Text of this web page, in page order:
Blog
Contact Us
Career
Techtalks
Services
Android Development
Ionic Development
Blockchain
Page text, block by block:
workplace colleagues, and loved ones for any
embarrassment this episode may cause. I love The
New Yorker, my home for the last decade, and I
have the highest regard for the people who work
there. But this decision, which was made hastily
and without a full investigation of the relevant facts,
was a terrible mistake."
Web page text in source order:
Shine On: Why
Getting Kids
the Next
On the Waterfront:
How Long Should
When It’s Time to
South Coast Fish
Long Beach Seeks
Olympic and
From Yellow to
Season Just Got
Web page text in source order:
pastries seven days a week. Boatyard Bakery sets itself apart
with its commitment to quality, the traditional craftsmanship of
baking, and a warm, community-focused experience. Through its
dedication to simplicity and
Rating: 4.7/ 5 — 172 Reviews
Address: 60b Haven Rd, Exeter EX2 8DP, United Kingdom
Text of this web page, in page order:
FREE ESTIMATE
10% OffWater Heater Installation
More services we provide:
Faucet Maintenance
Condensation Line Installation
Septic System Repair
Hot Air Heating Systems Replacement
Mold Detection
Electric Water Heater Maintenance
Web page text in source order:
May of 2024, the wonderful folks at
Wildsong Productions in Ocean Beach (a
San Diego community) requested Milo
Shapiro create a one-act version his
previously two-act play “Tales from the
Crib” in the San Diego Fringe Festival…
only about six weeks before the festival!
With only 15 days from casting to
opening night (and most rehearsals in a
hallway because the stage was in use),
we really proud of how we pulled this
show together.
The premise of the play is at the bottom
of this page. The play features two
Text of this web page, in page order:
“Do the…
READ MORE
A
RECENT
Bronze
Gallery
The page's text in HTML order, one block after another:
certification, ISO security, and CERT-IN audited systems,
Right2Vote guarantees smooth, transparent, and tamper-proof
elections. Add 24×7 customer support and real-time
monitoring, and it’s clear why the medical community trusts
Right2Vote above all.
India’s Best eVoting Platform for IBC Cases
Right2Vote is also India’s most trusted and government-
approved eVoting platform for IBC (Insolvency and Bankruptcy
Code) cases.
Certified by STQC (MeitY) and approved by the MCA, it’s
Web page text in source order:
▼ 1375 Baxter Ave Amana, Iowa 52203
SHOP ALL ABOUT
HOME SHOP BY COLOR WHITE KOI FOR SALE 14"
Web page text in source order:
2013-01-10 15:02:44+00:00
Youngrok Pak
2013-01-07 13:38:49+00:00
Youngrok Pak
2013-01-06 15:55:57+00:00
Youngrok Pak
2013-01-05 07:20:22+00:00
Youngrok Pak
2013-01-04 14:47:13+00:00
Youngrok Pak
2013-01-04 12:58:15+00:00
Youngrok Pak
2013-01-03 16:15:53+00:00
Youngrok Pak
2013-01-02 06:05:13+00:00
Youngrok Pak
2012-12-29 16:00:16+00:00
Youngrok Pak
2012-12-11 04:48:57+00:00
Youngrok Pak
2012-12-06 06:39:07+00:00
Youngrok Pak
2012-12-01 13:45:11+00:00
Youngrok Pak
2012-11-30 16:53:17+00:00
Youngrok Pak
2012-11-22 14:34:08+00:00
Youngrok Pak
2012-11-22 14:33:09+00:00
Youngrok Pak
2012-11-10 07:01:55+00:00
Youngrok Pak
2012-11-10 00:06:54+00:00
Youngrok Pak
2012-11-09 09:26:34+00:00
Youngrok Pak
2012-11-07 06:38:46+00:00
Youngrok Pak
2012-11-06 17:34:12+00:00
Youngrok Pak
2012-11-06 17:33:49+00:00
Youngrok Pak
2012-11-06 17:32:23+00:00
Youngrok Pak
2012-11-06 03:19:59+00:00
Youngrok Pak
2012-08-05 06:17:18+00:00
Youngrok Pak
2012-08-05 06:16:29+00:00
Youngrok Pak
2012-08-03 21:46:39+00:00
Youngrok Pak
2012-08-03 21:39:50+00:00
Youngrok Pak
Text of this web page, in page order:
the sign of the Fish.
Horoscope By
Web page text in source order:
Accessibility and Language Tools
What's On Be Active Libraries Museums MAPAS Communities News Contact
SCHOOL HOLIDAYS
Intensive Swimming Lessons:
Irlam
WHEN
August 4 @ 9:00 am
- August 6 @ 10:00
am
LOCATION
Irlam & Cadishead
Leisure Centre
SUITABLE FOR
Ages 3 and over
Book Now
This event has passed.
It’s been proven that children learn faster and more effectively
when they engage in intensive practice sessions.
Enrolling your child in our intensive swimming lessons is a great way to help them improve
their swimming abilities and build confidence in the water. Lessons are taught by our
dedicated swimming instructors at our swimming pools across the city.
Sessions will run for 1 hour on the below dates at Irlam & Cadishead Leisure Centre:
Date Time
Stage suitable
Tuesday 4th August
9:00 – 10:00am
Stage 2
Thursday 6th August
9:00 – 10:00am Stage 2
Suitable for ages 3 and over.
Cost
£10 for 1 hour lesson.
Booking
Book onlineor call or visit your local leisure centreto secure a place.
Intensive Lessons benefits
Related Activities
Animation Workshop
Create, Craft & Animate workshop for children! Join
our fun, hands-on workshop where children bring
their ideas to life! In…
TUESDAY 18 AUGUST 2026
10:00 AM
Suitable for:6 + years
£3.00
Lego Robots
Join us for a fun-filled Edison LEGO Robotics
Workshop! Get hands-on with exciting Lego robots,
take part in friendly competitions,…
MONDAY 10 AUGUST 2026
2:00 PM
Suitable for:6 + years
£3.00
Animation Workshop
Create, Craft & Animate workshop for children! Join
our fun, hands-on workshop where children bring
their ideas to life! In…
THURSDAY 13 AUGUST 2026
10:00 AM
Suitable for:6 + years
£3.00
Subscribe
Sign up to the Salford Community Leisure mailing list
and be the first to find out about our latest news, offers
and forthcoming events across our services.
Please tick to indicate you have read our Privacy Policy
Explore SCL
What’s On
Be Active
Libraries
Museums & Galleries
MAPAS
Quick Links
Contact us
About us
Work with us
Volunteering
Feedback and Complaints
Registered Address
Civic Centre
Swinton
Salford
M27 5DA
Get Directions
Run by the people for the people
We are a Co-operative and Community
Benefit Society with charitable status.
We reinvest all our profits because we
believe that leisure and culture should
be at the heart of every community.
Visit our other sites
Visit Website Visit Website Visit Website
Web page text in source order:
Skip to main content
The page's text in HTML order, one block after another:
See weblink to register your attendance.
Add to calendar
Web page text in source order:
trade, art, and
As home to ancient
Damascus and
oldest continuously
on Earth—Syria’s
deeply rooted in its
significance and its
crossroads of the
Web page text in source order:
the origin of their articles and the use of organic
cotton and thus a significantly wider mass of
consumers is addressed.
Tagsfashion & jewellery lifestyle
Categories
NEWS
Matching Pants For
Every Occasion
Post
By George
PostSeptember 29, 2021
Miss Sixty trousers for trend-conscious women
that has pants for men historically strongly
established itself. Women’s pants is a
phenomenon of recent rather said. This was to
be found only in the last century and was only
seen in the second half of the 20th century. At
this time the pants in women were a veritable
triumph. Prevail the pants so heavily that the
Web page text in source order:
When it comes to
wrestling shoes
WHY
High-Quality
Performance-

--------

▶ Exercise directions:
Line by line, reproduce the data exactly as given.

▶ Task output:
Text of this web page, in page order:
Blog
Contact Us
Career
Techtalks
Services
Android Development
Ionic Development
Blockchain
Page text, block by block:
workplace colleagues, and loved ones for any
embarrassment this episode may cause. I love The
New Yorker, my home for the last decade, and I
have the highest regard for the people who work
there. But this decision, which was made hastily
and without a full investigation of the relevant facts,
was a terrible mistake."
Web page text in source order:
Shine On: Why
Getting Kids
the Next
On the Waterfront:
How Long Should
When It’s Time to
South Coast Fish
Long Beach Seeks
Olympic and
From Yellow to
Season Just Got
Web page text in source order:
pastries seven days a week. Boatyard Bakery sets itself apart
with its commitment to quality, the traditional craftsmanship of
baking, and a warm, community-focused experience. Through its
dedication to simplicity and
Rating: 4.7/ 5 — 172 Reviews
Address: 60b Haven Rd, Exeter EX2 8DP, United Kingdom
Text of this web page, in page order:
FREE ESTIMATE
10% OffWater Heater Installation
More services we provide:
Faucet Maintenance
Condensation Line Installation
Septic System Repair
Hot Air Heating Systems Replacement
Mold Detection
Electric Water Heater Maintenance
Web page text in source order:
May of 2024, the wonderful folks at
Wildsong Productions in Ocean Beach (a
San Diego community) requested Milo
Shapiro create a one-act version his
previously two-act play “Tales from the
Crib” in the San Diego Fringe Festival…
only about six weeks before the festival!
With only 15 days from casting to
opening night (and most rehearsals in a
hallway because the stage was in use),
we really proud of how we pulled this
show together.
The premise of the play is at the bottom
of this page. The play features two
Text of this web page, in page order:
“Do the…
READ MORE
A
RECENT
Bronze
Gallery
The page's text in HTML order, one block after another:
certification, ISO security, and CERT-IN audited systems,
Right2Vote guarantees smooth, transparent, and tamper-proof
elections. Add 24×7 customer support and real-time
monitoring, and it’s clear why the medical community trusts
Right2Vote above all.
India’s Best eVoting Platform for IBC Cases
Right2Vote is also India’s most trusted and government-
approved eVoting platform for IBC (Insolvency and Bankruptcy
Code) cases.
Certified by STQC (MeitY) and approved by the MCA, it’s
Web page text in source order:
▼ 1375 Baxter Ave Amana, Iowa 52203
SHOP ALL ABOUT
HOME SHOP BY COLOR WHITE KOI FOR SALE 14"
Web page text in source order:
2013-01-10 15:02:44+00:00
Youngrok Pak
2013-01-07 13:38:49+00:00
Youngrok Pak
2013-01-06 15:55:57+00:00
Youngrok Pak
2013-01-05 07:20:22+00:00
Youngrok Pak
2013-01-04 14:47:13+00:00
Youngrok Pak
2013-01-04 12:58:15+00:00
Youngrok Pak
2013-01-03 16:15:53+00:00
Youngrok Pak
2013-01-02 06:05:13+00:00
Youngrok Pak
2012-12-29 16:00:16+00:00
Youngrok Pak
2012-12-11 04:48:57+00:00
Youngrok Pak
2012-12-06 06:39:07+00:00
Youngrok Pak
2012-12-01 13:45:11+00:00
Youngrok Pak
2012-11-30 16:53:17+00:00
Youngrok Pak
2012-11-22 14:34:08+00:00
Youngrok Pak
2012-11-22 14:33:09+00:00
Youngrok Pak
2012-11-10 07:01:55+00:00
Youngrok Pak
2012-11-10 00:06:54+00:00
Youngrok Pak
2012-11-09 09:26:34+00:00
Youngrok Pak
2012-11-07 06:38:46+00:00
Youngrok Pak
2012-11-06 17:34:12+00:00
Youngrok Pak
2012-11-06 17:33:49+00:00
Youngrok Pak
2012-11-06 17:32:23+00:00
Youngrok Pak
2012-11-06 03:19:59+00:00
Youngrok Pak
2012-08-05 06:17:18+00:00
Youngrok Pak
2012-08-05 06:16:29+00:00
Youngrok Pak
2012-08-03 21:46:39+00:00
Youngrok Pak
2012-08-03 21:39:50+00:00
Youngrok Pak
Text of this web page, in page order:
the sign of the Fish.
Horoscope By
Web page text in source order:
Accessibility and Language Tools
What's On Be Active Libraries Museums MAPAS Communities News Contact
SCHOOL HOLIDAYS
Intensive Swimming Lessons:
Irlam
WHEN
August 4 @ 9:00 am
- August 6 @ 10:00
am
LOCATION
Irlam & Cadishead
Leisure Centre
SUITABLE FOR
Ages 3 and over
Book Now
This event has passed.
It’s been proven that children learn faster and more effectively
when they engage in intensive practice sessions.
Enrolling your child in our intensive swimming lessons is a great way to help them improve
their swimming abilities and build confidence in the water. Lessons are taught by our
dedicated swimming instructors at our swimming pools across the city.
Sessions will run for 1 hour on the below dates at Irlam & Cadishead Leisure Centre:
Date Time
Stage suitable
Tuesday 4th August
9:00 – 10:00am
Stage 2
Thursday 6th August
9:00 – 10:00am Stage 2
Suitable for ages 3 and over.
Cost
£10 for 1 hour lesson.
Booking
Book onlineor call or visit your local leisure centreto secure a place.
Intensive Lessons benefits
Related Activities
Animation Workshop
Create, Craft & Animate workshop for children! Join
our fun, hands-on workshop where children bring
their ideas to life! In…
TUESDAY 18 AUGUST 2026
10:00 AM
Suitable for:6 + years
£3.00
Lego Robots
Join us for a fun-filled Edison LEGO Robotics
Workshop! Get hands-on with exciting Lego robots,
take part in friendly competitions,…
MONDAY 10 AUGUST 2026
2:00 PM
Suitable for:6 + years
£3.00
Animation Workshop
Create, Craft & Animate workshop for children! Join
our fun, hands-on workshop where children bring
their ideas to life! In…
THURSDAY 13 AUGUST 2026
10:00 AM
Suitable for:6 + years
£3.00
Subscribe
Sign up to the Salford Community Leisure mailing list
and be the first to find out about our latest news, offers
and forthcoming events across our services.
Please tick to indicate you have read our Privacy Policy
Explore SCL
What’s On
Be Active
Libraries
Museums & Galleries
MAPAS
Quick Links
Contact us
About us
Work with us
Volunteering
Feedback and Complaints
Registered Address
Civic Centre
Swinton
Salford
M27 5DA
Get Directions
Run by the people for the people
We are a Co-operative and Community
Benefit Society with charitable status.
We reinvest all our profits because we
believe that leisure and culture should
be at the heart of every community.
Visit our other sites
Visit Website Visit Website Visit Website
Web page text in source order:
Skip to main content
The page's text in HTML order, one block after another:
See weblink to register your attendance.
Add to calendar
Web page text in source order:
trade, art, and
As home to ancient
Damascus and
oldest continuously
on Earth—Syria’s
deeply rooted in its
significance and its
crossroads of the
Web page text in source order:
the origin of their articles and the use of organic
cotton and thus a significantly wider mass of
consumers is addressed.
Tagsfashion & jewellery lifestyle
Categories
NEWS
Matching Pants For
Every Occasion
Post
By George
PostSeptember 29, 2021
Miss Sixty trousers for trend-conscious women
that has pants for men historically strongly
established itself. Women’s pants is a
phenomenon of recent rather said. This was to
be found only in the last century and was only
seen in the second half of the 20th century. At
this time the pants in women were a veritable
triumph. Prevail the pants so heavily that the
Web page text in source order:
When it comes to
wrestling shoes
WHY
High-Quality
Performance-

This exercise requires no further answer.